Pereira-Zaldívar et al. 2025 (Article) trichomes

Trichome mediated external water transport may compensate for reduced vascular efficiency in atmospheric epiphytic Bromeliaceae

Author(s):—N.A. Pereira-Zaldívar, L.D. Patiño-López, R. Rodríguez-García, J.L. Andrade, M.J. Cach-Pérez, C. Espadas-Manrique, f. Barredo-Pool & C. Reyes-García

Publication:—Functional Plant Biology 52(9): 0-0. (2025) — DOI

Abstract:—Complex trichomes in the leaves of epiphytic Bromeliaceae absorb water and nutrients, while also facilitating long distance water transport along the leaf surface, a phenomenon previously characterized for two Tillandsia species. This study aimed to determine trichome traits that govern external water transport speed, and its relation to life form, xylem transport capacity and environmental conditions. Using near-infrared optical techniques, we characterized trichome-mediated transport in 19 species and analyzed its association with trichome and vascular traits, functional group, and habitat parameters. External leaf water transport was observed in 10 species, all of which were atmospheric life forms (nebulophytes and pseudobulbs).

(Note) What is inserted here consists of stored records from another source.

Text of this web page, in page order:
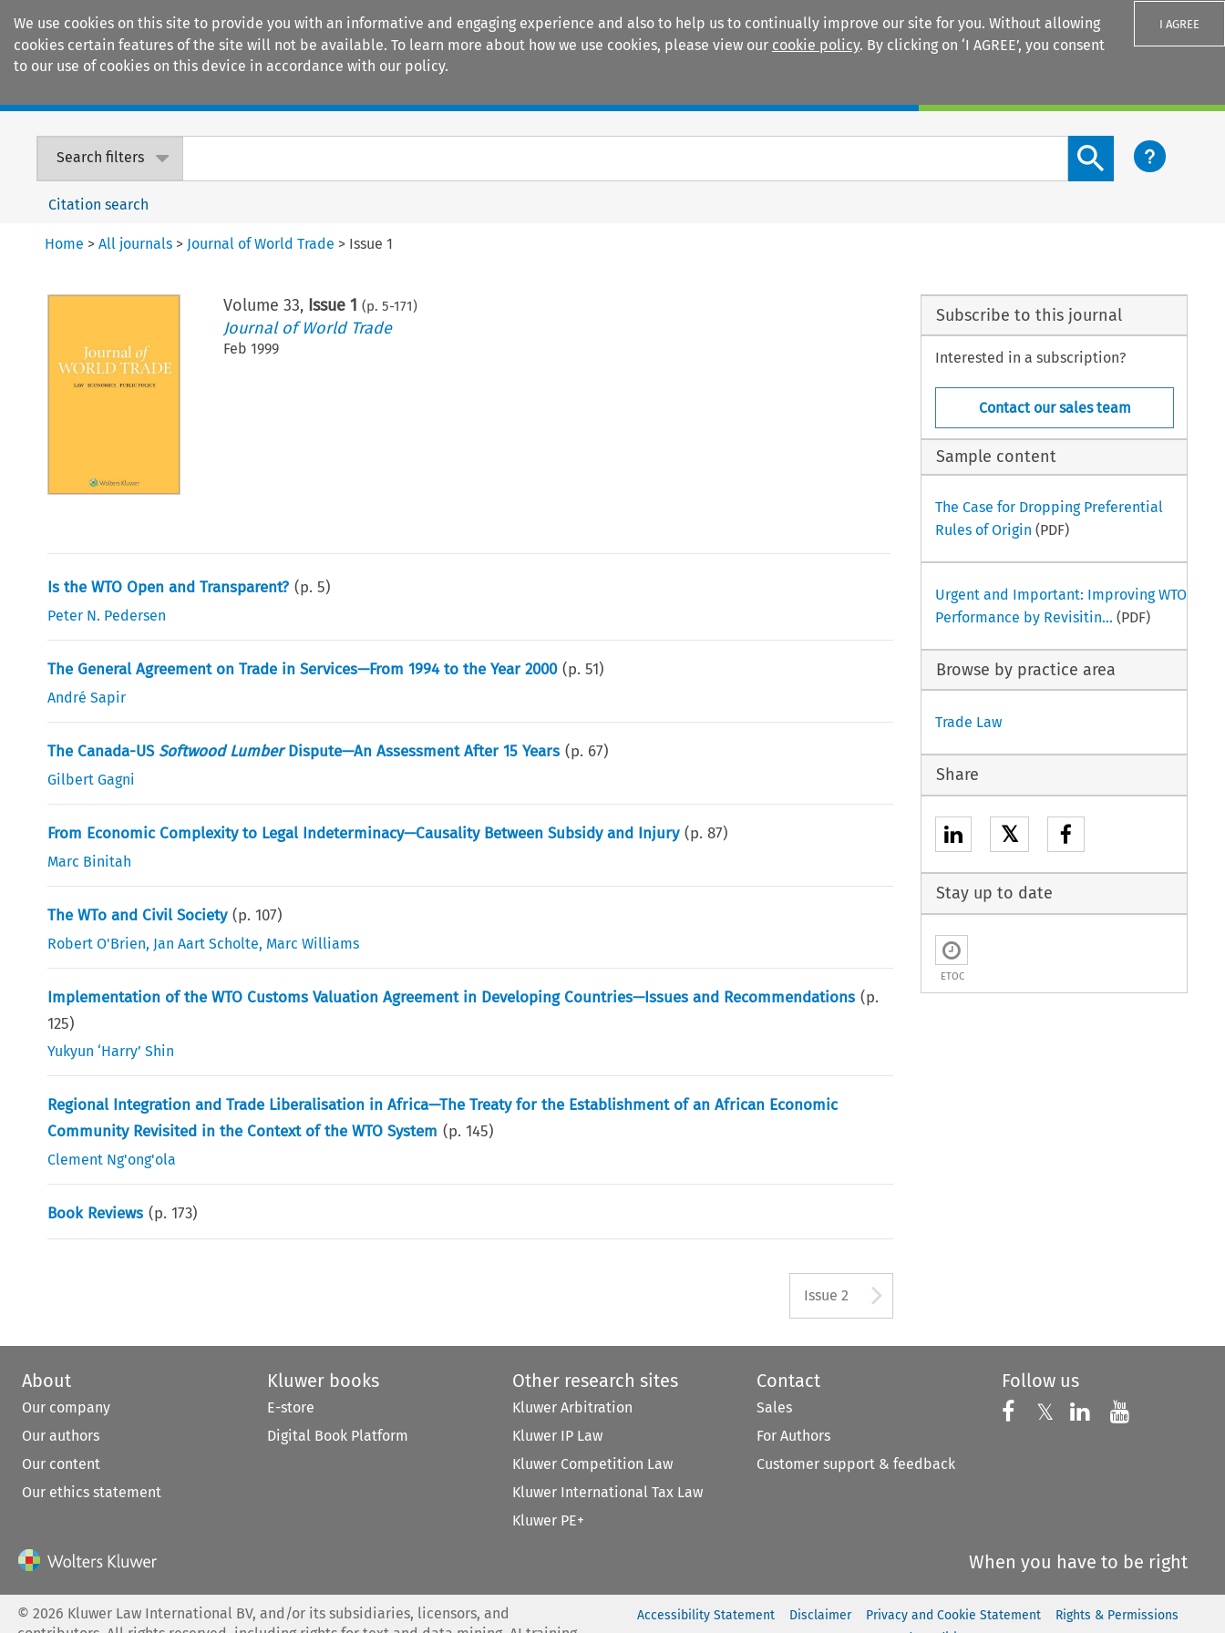
We use cookies on this site to provide you with an informative and engaging experience and also to help us to continually improve our site for you. Without allowing
cookies certain features of the site will not be available. To learn more about how we use cookies, please view our cookie policy. By clicking on ‘I AGREE’, you consent
to our use of cookies on this device in accordance with our policy.
I AGREE
Search filters
Search content button
Citation search
Home >All journals > Journal of World Trade > Issue 1
Volume 33, Issue 1 (p. 5-171)
Journal of World Trade
Feb 1999
Is the WTO Open and Transparent? (p.5)
Peter N. Pedersen
The General Agreement on Trade in Services—From 1994 to the Year 2000 (p.51)
André Sapir
The Canada-USSoftwood LumberDispute—An Assessment After 15 Years (p. 67)
Gilbert Gagni
From Economic Complexity to Legal Indeterminacy—Causality Between Subsidy and Injury (p.87)
Marc Binitah
The WTo and Civil Society (p.107)
Robert O'Brien, Jan Aart Scholte, Marc Williams
Implementation of the WTO Customs Valuation Agreement in Developing Countries—Issues and Recommendations (p.
125)
Yukyun ‘Harry’ Shin
Regional Integration and Trade Liberalisation in Africa—The Treaty for the Establishment of an African Economic
Community Revisited in the Context of the WTO System (p.145)
Clement Ng'ong'ola
Book Reviews (p.173)
Issue 2
Subscribe to this journal
Interested in a subscription?
Contact our sales team
Sample content
The Case for Dropping Preferential
Rules of Origin (PDF)
Urgent and Important: Improving WTO
Performance by Revisitin... (PDF)
Browse by practice area
Trade Law
Share
𝕏
Stay up to date
ETOC
About
Our company
Our authors
Our content
Our ethics statement
Kluwer books
E-store
Digital Book Platform
Other research sites
Kluwer Arbitration
Kluwer IP Law
Kluwer Competition Law
Kluwer International Tax Law
Kluwer PE+
Contact
Sales
For Authors
Customer support & feedback
Follow us
Follow us on
𝕏 Follow us on X
Follow us on
Follow
When you have to be right
©2026 Kluwer Law International BV, and/or its subsidiaries, licensors, and
Accessibility Statement Disclaimer Privacy and Cookie Statement
Rights & Permissions
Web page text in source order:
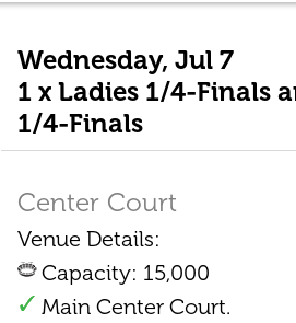
Wednesday, Jul 7
1 x Ladies 1/4-Finals
1/4-Finals
Center Court
Venue Details:
Capacity: 15,000
Main Center Court.
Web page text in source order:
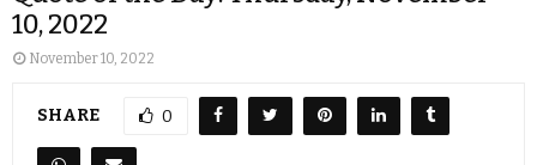
10, 2022
November 10, 2022
SHARE 0
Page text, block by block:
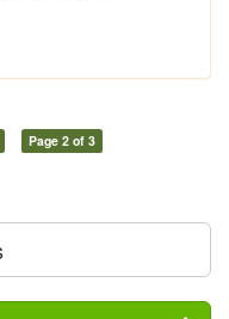
Page 2 of 3
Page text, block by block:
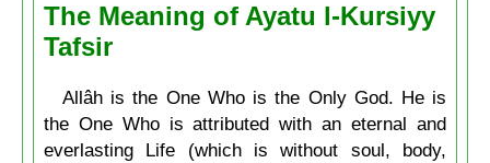
The Meaning of Ayatu l-Kursiyy
Tafsir
Allâh is the One Who is the Only God. He is
the One Who is attributed with an eternal and
everlasting Life (which is without soul, body,
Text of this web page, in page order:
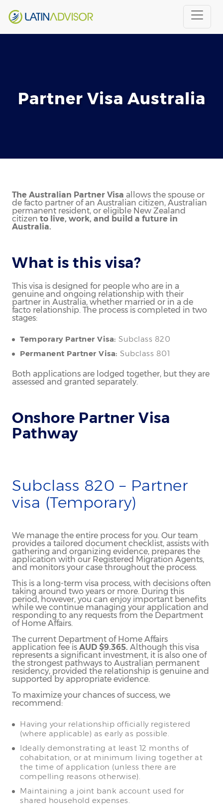
Partner Visa Australia
The Australian Partner Visa allows the spouse or
de facto partner of an Australian citizen, Australian
permanent resident, or eligible New Zealand
citizen to live, work, and build a future in
Australia.
What is this visa?
This visa is designed for people who are in a
genuine and ongoing relationship with their
partner in Australia, whether married or in a de
facto relationship. The process is completed in two
stages:
Temporary Partner Visa: Subclass 820
Permanent Partner Visa: Subclass 801
Both applications are lodged together, but they are
assessed and granted separately.
Onshore Partner Visa
Pathway
Subclass 820 – Partner
visa (Temporary)
We manage the entire process for you. Our team
provides a tailored document checklist, assists with
gathering and organizing evidence, prepares the
application with our Registered Migration Agents,
and monitors your case throughout the process.
This is a long-term visa process, with decisions often
taking around two years or more. During this
period, however, you can enjoy important benefits
while we continue managing your application and
responding to any requests from the Department
of Home Affairs.
The current Department of Home Affairs
application fee is AUD $9.365. Although this visa
represents a significant investment, it is also one of
the strongest pathways to Australian permanent
residency, provided the relationship is genuine and
supported by appropriate evidence.
To maximize your chances of success, we
recommend:
Having your relationship officially registered
(where applicable) as early as possible.
Ideally demonstrating at least 12 months of
cohabitation, or at minimum living together at
the time of application (unless there are
compelling reasons otherwise).
Maintaining a joint bank account used for
shared household expenses.

Transport speed positively correlated with trichome area, wing length, and degree of overlap. Species with higher trichome overlap had lower xylem capacity (Kx) and tracheid diameter and numbers, suggesting that the atmospheric life form is related to secure, inefficient vascular systems, which may be partly compensated with external transport. External transport was more common in species from habitats with high maximum vapor pressure deficits and low aridity indices, suggesting it enhances water uptake by rapidly redistributing water across available trichomes before evaporation can occur.

Keywords:—aridity, Bromeliaceae, epiphyte, functional groups, hydraulic traits, Tillandsia, tracheids, trichome, xylem.